(Source records)
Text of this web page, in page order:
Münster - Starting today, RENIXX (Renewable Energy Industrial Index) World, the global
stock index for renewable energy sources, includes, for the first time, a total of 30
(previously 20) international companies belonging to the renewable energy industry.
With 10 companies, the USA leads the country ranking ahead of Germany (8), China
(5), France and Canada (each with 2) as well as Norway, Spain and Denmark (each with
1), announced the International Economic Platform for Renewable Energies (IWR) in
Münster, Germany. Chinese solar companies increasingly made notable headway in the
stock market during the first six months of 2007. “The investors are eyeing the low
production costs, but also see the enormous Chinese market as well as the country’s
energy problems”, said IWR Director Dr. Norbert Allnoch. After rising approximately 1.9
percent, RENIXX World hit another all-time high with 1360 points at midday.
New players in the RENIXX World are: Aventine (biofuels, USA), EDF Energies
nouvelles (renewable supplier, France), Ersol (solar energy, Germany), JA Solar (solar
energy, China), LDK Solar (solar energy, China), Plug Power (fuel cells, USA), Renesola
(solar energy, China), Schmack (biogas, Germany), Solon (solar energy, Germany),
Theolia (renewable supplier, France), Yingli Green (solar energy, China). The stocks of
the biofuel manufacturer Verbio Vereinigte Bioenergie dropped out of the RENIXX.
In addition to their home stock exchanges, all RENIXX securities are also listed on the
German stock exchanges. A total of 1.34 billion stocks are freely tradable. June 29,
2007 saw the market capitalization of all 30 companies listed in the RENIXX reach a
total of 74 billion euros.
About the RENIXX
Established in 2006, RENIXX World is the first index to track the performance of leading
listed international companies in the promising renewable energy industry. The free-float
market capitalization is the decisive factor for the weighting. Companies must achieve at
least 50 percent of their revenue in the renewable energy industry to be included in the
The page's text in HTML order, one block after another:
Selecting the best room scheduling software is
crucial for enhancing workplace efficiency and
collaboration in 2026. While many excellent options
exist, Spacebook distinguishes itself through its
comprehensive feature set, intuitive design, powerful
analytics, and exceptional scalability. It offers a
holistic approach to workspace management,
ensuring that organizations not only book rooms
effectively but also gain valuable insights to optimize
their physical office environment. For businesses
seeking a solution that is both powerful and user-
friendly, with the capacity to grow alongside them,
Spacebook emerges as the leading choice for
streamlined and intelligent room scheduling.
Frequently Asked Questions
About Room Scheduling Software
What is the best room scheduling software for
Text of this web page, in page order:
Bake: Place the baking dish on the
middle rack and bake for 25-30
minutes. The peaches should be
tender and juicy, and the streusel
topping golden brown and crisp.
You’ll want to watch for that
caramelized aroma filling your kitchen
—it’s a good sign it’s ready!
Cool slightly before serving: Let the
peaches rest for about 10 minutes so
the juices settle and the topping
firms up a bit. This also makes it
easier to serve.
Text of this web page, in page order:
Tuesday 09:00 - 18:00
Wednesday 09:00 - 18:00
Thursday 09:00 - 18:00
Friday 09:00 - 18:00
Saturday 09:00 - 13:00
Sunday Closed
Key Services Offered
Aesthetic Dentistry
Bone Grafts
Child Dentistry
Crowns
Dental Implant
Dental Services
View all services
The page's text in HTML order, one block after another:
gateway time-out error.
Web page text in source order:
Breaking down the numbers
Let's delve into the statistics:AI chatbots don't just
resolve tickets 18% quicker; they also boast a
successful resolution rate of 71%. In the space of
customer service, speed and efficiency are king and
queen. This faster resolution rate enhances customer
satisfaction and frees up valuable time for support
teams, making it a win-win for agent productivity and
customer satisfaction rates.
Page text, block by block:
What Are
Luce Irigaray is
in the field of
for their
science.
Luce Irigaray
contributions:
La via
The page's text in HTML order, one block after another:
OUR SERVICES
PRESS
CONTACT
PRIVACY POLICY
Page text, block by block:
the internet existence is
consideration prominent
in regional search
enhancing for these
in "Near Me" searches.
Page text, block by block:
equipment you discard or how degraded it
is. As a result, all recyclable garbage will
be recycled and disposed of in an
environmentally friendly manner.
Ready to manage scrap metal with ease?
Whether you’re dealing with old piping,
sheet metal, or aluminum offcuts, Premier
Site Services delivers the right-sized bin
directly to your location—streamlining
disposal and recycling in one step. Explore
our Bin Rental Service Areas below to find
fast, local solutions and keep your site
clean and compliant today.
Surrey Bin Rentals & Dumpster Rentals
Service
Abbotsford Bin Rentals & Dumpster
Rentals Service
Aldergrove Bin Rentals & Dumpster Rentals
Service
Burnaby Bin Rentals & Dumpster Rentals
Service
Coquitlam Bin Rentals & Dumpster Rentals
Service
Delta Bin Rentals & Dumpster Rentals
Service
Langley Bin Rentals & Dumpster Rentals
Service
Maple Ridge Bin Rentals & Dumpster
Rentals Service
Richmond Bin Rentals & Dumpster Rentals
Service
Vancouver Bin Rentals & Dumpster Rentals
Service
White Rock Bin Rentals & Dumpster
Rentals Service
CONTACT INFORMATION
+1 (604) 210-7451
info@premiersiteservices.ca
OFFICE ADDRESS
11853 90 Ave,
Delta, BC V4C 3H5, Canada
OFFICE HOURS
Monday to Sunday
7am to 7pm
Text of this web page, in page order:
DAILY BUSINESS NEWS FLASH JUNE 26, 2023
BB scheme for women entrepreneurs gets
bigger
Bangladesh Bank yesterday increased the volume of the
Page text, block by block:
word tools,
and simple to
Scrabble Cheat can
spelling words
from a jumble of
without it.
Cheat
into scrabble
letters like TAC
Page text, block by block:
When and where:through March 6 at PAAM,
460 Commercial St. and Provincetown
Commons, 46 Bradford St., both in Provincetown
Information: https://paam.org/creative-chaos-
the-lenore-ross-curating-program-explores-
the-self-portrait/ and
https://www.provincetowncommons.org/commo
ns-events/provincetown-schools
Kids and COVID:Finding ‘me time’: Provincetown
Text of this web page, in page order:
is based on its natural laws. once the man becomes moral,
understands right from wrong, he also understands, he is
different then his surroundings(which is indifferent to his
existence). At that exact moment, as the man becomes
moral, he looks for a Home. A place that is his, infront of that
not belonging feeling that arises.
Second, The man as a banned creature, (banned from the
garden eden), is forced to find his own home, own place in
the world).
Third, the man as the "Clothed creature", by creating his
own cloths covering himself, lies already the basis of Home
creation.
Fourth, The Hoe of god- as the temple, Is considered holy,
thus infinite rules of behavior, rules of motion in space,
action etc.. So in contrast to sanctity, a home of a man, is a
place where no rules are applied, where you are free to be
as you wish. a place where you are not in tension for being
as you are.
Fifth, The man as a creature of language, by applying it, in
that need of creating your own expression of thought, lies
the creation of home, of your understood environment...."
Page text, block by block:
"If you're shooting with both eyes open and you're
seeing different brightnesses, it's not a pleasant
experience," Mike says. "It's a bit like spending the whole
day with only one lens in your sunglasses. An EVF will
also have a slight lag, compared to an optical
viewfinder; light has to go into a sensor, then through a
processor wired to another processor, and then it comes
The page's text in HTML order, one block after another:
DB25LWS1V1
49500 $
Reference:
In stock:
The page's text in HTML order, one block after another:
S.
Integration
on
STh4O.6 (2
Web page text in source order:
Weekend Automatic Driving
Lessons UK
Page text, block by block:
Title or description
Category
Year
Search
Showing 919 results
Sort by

● EXERCISE INSTRUCTIONS:
Your answer should consist of every record, printed exactly as given.

● ANSWER SECTION:
Text of this web page, in page order:
Münster - Starting today, RENIXX (Renewable Energy Industrial Index) World, the global
stock index for renewable energy sources, includes, for the first time, a total of 30
(previously 20) international companies belonging to the renewable energy industry.
With 10 companies, the USA leads the country ranking ahead of Germany (8), China
(5), France and Canada (each with 2) as well as Norway, Spain and Denmark (each with
1), announced the International Economic Platform for Renewable Energies (IWR) in
Münster, Germany. Chinese solar companies increasingly made notable headway in the
stock market during the first six months of 2007. “The investors are eyeing the low
production costs, but also see the enormous Chinese market as well as the country’s
energy problems”, said IWR Director Dr. Norbert Allnoch. After rising approximately 1.9
percent, RENIXX World hit another all-time high with 1360 points at midday.
New players in the RENIXX World are: Aventine (biofuels, USA), EDF Energies
nouvelles (renewable supplier, France), Ersol (solar energy, Germany), JA Solar (solar
energy, China), LDK Solar (solar energy, China), Plug Power (fuel cells, USA), Renesola
(solar energy, China), Schmack (biogas, Germany), Solon (solar energy, Germany),
Theolia (renewable supplier, France), Yingli Green (solar energy, China). The stocks of
the biofuel manufacturer Verbio Vereinigte Bioenergie dropped out of the RENIXX.
In addition to their home stock exchanges, all RENIXX securities are also listed on the
German stock exchanges. A total of 1.34 billion stocks are freely tradable. June 29,
2007 saw the market capitalization of all 30 companies listed in the RENIXX reach a
total of 74 billion euros.
About the RENIXX
Established in 2006, RENIXX World is the first index to track the performance of leading
listed international companies in the promising renewable energy industry. The free-float
market capitalization is the decisive factor for the weighting. Companies must achieve at
least 50 percent of their revenue in the renewable energy industry to be included in the
The page's text in HTML order, one block after another:
Selecting the best room scheduling software is
crucial for enhancing workplace efficiency and
collaboration in 2026. While many excellent options
exist, Spacebook distinguishes itself through its
comprehensive feature set, intuitive design, powerful
analytics, and exceptional scalability. It offers a
holistic approach to workspace management,
ensuring that organizations not only book rooms
effectively but also gain valuable insights to optimize
their physical office environment. For businesses
seeking a solution that is both powerful and user-
friendly, with the capacity to grow alongside them,
Spacebook emerges as the leading choice for
streamlined and intelligent room scheduling.
Frequently Asked Questions
About Room Scheduling Software
What is the best room scheduling software for
Text of this web page, in page order:
Bake: Place the baking dish on the
middle rack and bake for 25-30
minutes. The peaches should be
tender and juicy, and the streusel
topping golden brown and crisp.
You’ll want to watch for that
caramelized aroma filling your kitchen
—it’s a good sign it’s ready!
Cool slightly before serving: Let the
peaches rest for about 10 minutes so
the juices settle and the topping
firms up a bit. This also makes it
easier to serve.
Text of this web page, in page order:
Tuesday 09:00 - 18:00
Wednesday 09:00 - 18:00
Thursday 09:00 - 18:00
Friday 09:00 - 18:00
Saturday 09:00 - 13:00
Sunday Closed
Key Services Offered
Aesthetic Dentistry
Bone Grafts
Child Dentistry
Crowns
Dental Implant
Dental Services
View all services
The page's text in HTML order, one block after another:
gateway time-out error.
Web page text in source order:
Breaking down the numbers
Let's delve into the statistics:AI chatbots don't just
resolve tickets 18% quicker; they also boast a
successful resolution rate of 71%. In the space of
customer service, speed and efficiency are king and
queen. This faster resolution rate enhances customer
satisfaction and frees up valuable time for support
teams, making it a win-win for agent productivity and
customer satisfaction rates.
Page text, block by block:
What Are
Luce Irigaray is
in the field of
for their
science.
Luce Irigaray
contributions:
La via
The page's text in HTML order, one block after another:
OUR SERVICES
PRESS
CONTACT
PRIVACY POLICY
Page text, block by block:
the internet existence is
consideration prominent
in regional search
enhancing for these
in "Near Me" searches.
Page text, block by block:
equipment you discard or how degraded it
is. As a result, all recyclable garbage will
be recycled and disposed of in an
environmentally friendly manner.
Ready to manage scrap metal with ease?
Whether you’re dealing with old piping,
sheet metal, or aluminum offcuts, Premier
Site Services delivers the right-sized bin
directly to your location—streamlining
disposal and recycling in one step. Explore
our Bin Rental Service Areas below to find
fast, local solutions and keep your site
clean and compliant today.
Surrey Bin Rentals & Dumpster Rentals
Service
Abbotsford Bin Rentals & Dumpster
Rentals Service
Aldergrove Bin Rentals & Dumpster Rentals
Service
Burnaby Bin Rentals & Dumpster Rentals
Service
Coquitlam Bin Rentals & Dumpster Rentals
Service
Delta Bin Rentals & Dumpster Rentals
Service
Langley Bin Rentals & Dumpster Rentals
Service
Maple Ridge Bin Rentals & Dumpster
Rentals Service
Richmond Bin Rentals & Dumpster Rentals
Service
Vancouver Bin Rentals & Dumpster Rentals
Service
White Rock Bin Rentals & Dumpster
Rentals Service
CONTACT INFORMATION
+1 (604) 210-7451
info@premiersiteservices.ca
OFFICE ADDRESS
11853 90 Ave,
Delta, BC V4C 3H5, Canada
OFFICE HOURS
Monday to Sunday
7am to 7pm
Text of this web page, in page order:
DAILY BUSINESS NEWS FLASH JUNE 26, 2023
BB scheme for women entrepreneurs gets
bigger
Bangladesh Bank yesterday increased the volume of the
Page text, block by block:
word tools,
and simple to
Scrabble Cheat can
spelling words
from a jumble of
without it.
Cheat
into scrabble
letters like TAC
Page text, block by block:
When and where:through March 6 at PAAM,
460 Commercial St. and Provincetown
Commons, 46 Bradford St., both in Provincetown
Information: https://paam.org/creative-chaos-
the-lenore-ross-curating-program-explores-
the-self-portrait/ and
https://www.provincetowncommons.org/commo
ns-events/provincetown-schools
Kids and COVID:Finding ‘me time’: Provincetown
Text of this web page, in page order:
is based on its natural laws. once the man becomes moral,
understands right from wrong, he also understands, he is
different then his surroundings(which is indifferent to his
existence). At that exact moment, as the man becomes
moral, he looks for a Home. A place that is his, infront of that
not belonging feeling that arises.
Second, The man as a banned creature, (banned from the
garden eden), is forced to find his own home, own place in
the world).
Third, the man as the "Clothed creature", by creating his
own cloths covering himself, lies already the basis of Home
creation.
Fourth, The Hoe of god- as the temple, Is considered holy,
thus infinite rules of behavior, rules of motion in space,
action etc.. So in contrast to sanctity, a home of a man, is a
place where no rules are applied, where you are free to be
as you wish. a place where you are not in tension for being
as you are.
Fifth, The man as a creature of language, by applying it, in
that need of creating your own expression of thought, lies
the creation of home, of your understood environment...."
Page text, block by block:
"If you're shooting with both eyes open and you're
seeing different brightnesses, it's not a pleasant
experience," Mike says. "It's a bit like spending the whole
day with only one lens in your sunglasses. An EVF will
also have a slight lag, compared to an optical
viewfinder; light has to go into a sensor, then through a
processor wired to another processor, and then it comes
The page's text in HTML order, one block after another:
DB25LWS1V1
49500 $
Reference:
In stock:
The page's text in HTML order, one block after another:
S.
Integration
on
STh4O.6 (2
Web page text in source order:
Weekend Automatic Driving
Lessons UK
Page text, block by block:
Title or description
Category
Year
Search
Showing 919 results
Sort by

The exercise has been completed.